◆ Task statement ◆
Pictures are not part of the copy. Reproduce all the records exactly.

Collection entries

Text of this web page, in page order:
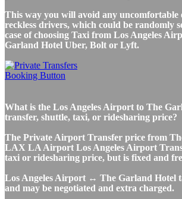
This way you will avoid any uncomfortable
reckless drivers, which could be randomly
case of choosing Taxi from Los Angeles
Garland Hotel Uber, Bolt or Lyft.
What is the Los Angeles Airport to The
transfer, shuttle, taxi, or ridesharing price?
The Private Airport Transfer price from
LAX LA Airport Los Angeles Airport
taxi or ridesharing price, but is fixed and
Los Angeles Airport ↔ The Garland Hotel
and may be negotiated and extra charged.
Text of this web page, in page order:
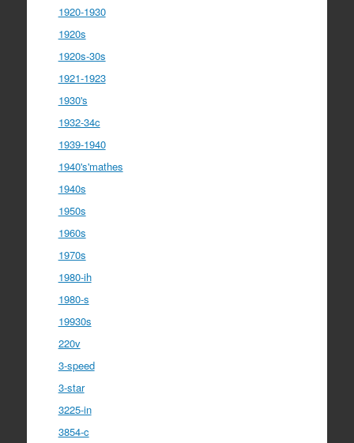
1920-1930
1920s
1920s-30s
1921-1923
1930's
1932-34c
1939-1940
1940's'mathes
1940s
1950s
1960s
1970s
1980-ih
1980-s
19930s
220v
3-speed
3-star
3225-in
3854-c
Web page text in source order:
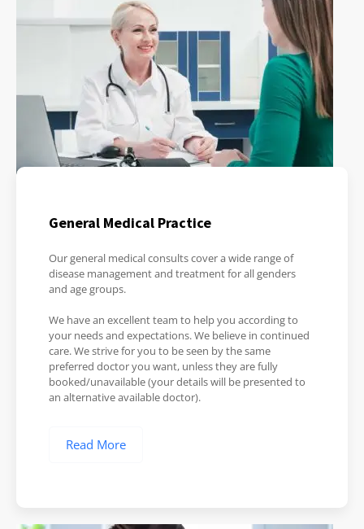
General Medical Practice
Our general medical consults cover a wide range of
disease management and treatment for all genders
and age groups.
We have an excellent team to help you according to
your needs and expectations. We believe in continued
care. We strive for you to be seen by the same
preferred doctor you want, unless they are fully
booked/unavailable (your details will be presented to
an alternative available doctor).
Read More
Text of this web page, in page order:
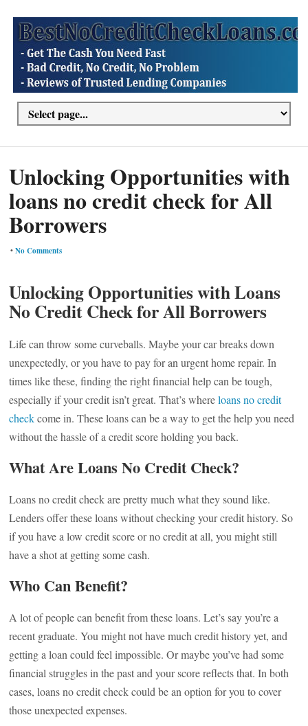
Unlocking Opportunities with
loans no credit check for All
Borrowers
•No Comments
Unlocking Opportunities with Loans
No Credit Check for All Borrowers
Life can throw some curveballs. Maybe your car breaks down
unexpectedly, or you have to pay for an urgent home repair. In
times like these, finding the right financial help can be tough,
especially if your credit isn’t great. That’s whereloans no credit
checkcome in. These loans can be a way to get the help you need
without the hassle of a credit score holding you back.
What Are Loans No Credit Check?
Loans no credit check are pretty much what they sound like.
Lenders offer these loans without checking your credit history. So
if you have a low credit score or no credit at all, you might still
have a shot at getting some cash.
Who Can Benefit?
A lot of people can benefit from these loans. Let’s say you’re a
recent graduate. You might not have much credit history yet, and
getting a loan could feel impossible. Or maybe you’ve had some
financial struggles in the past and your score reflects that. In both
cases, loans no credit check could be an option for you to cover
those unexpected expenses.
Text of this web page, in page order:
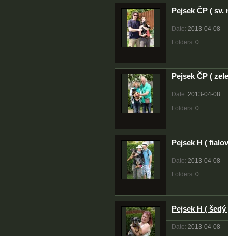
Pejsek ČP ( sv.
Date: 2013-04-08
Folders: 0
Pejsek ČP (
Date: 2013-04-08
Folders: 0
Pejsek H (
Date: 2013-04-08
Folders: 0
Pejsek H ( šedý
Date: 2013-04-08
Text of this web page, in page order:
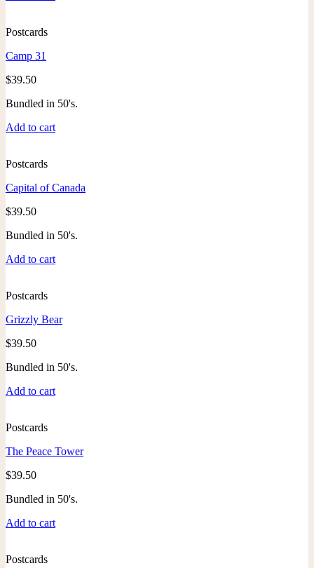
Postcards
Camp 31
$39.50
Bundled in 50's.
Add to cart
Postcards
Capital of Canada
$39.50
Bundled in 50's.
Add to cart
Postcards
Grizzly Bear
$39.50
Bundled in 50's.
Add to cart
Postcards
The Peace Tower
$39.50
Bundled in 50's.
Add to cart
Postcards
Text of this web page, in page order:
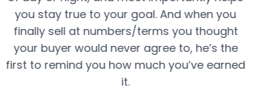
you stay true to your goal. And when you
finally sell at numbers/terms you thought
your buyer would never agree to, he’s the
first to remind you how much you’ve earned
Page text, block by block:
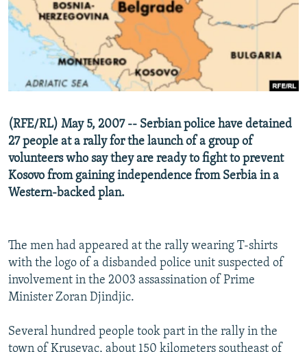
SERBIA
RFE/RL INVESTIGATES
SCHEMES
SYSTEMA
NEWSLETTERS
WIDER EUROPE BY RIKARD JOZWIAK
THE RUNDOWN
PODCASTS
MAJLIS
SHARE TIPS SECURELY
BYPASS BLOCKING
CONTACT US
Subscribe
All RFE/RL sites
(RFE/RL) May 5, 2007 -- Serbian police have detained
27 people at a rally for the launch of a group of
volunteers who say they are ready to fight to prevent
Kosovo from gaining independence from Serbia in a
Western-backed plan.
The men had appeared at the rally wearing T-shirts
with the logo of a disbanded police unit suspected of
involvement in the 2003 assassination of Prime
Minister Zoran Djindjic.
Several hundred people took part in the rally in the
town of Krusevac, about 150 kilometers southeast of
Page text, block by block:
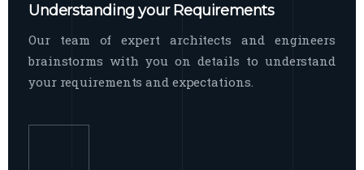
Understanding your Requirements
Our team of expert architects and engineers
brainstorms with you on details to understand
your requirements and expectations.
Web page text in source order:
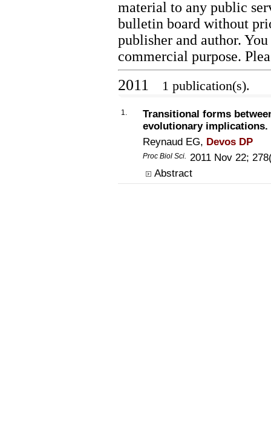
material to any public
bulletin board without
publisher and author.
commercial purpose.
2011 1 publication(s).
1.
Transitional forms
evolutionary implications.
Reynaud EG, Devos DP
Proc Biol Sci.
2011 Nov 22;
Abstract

◆ Your solution ◆
Text of this web page, in page order:
This way you will avoid any uncomfortable
reckless drivers, which could be randomly
case of choosing Taxi from Los Angeles
Garland Hotel Uber, Bolt or Lyft.
What is the Los Angeles Airport to The
transfer, shuttle, taxi, or ridesharing price?
The Private Airport Transfer price from
LAX LA Airport Los Angeles Airport
taxi or ridesharing price, but is fixed and
Los Angeles Airport ↔ The Garland Hotel
and may be negotiated and extra charged.
Text of this web page, in page order:
1920-1930
1920s
1920s-30s
1921-1923
1930's
1932-34c
1939-1940
1940's'mathes
1940s
1950s
1960s
1970s
1980-ih
1980-s
19930s
220v
3-speed
3-star
3225-in
3854-c
Web page text in source order:
General Medical Practice
Our general medical consults cover a wide range of
disease management and treatment for all genders
and age groups.
We have an excellent team to help you according to
your needs and expectations. We believe in continued
care. We strive for you to be seen by the same
preferred doctor you want, unless they are fully
booked/unavailable (your details will be presented to
an alternative available doctor).
Read More
Text of this web page, in page order:
Unlocking Opportunities with
loans no credit check for All
Borrowers
•No Comments
Unlocking Opportunities with Loans
No Credit Check for All Borrowers
Life can throw some curveballs. Maybe your car breaks down
unexpectedly, or you have to pay for an urgent home repair. In
times like these, finding the right financial help can be tough,
especially if your credit isn’t great. That’s whereloans no credit
checkcome in. These loans can be a way to get the help you need
without the hassle of a credit score holding you back.
What Are Loans No Credit Check?
Loans no credit check are pretty much what they sound like.
Lenders offer these loans without checking your credit history. So
if you have a low credit score or no credit at all, you might still
have a shot at getting some cash.
Who Can Benefit?
A lot of people can benefit from these loans. Let’s say you’re a
recent graduate. You might not have much credit history yet, and
getting a loan could feel impossible. Or maybe you’ve had some
financial struggles in the past and your score reflects that. In both
cases, loans no credit check could be an option for you to cover
those unexpected expenses.
Text of this web page, in page order:
Pejsek ČP ( sv.
Date: 2013-04-08
Folders: 0
Pejsek ČP (
Date: 2013-04-08
Folders: 0
Pejsek H (
Date: 2013-04-08
Folders: 0
Pejsek H ( šedý
Date: 2013-04-08
Text of this web page, in page order:
Postcards
Camp 31
$39.50
Bundled in 50's.
Add to cart
Postcards
Capital of Canada
$39.50
Bundled in 50's.
Add to cart
Postcards
Grizzly Bear
$39.50
Bundled in 50's.
Add to cart
Postcards
The Peace Tower
$39.50
Bundled in 50's.
Add to cart
Postcards
Text of this web page, in page order:
you stay true to your goal. And when you
finally sell at numbers/terms you thought
your buyer would never agree to, he’s the
first to remind you how much you’ve earned
Page text, block by block:
SERBIA
RFE/RL INVESTIGATES
SCHEMES
SYSTEMA
NEWSLETTERS
WIDER EUROPE BY RIKARD JOZWIAK
THE RUNDOWN
PODCASTS
MAJLIS
SHARE TIPS SECURELY
BYPASS BLOCKING
CONTACT US
Subscribe
All RFE/RL sites
(RFE/RL) May 5, 2007 -- Serbian police have detained
27 people at a rally for the launch of a group of
volunteers who say they are ready to fight to prevent
Kosovo from gaining independence from Serbia in a
Western-backed plan.
The men had appeared at the rally wearing T-shirts
with the logo of a disbanded police unit suspected of
involvement in the 2003 assassination of Prime
Minister Zoran Djindjic.
Several hundred people took part in the rally in the
town of Krusevac, about 150 kilometers southeast of
Page text, block by block:
Understanding your Requirements
Our team of expert architects and engineers
brainstorms with you on details to understand
your requirements and expectations.
Web page text in source order:
material to any public
bulletin board without
publisher and author.
commercial purpose.
2011 1 publication(s).
1.
Transitional forms
evolutionary implications.
Reynaud EG, Devos DP
Proc Biol Sci.
2011 Nov 22;
Abstract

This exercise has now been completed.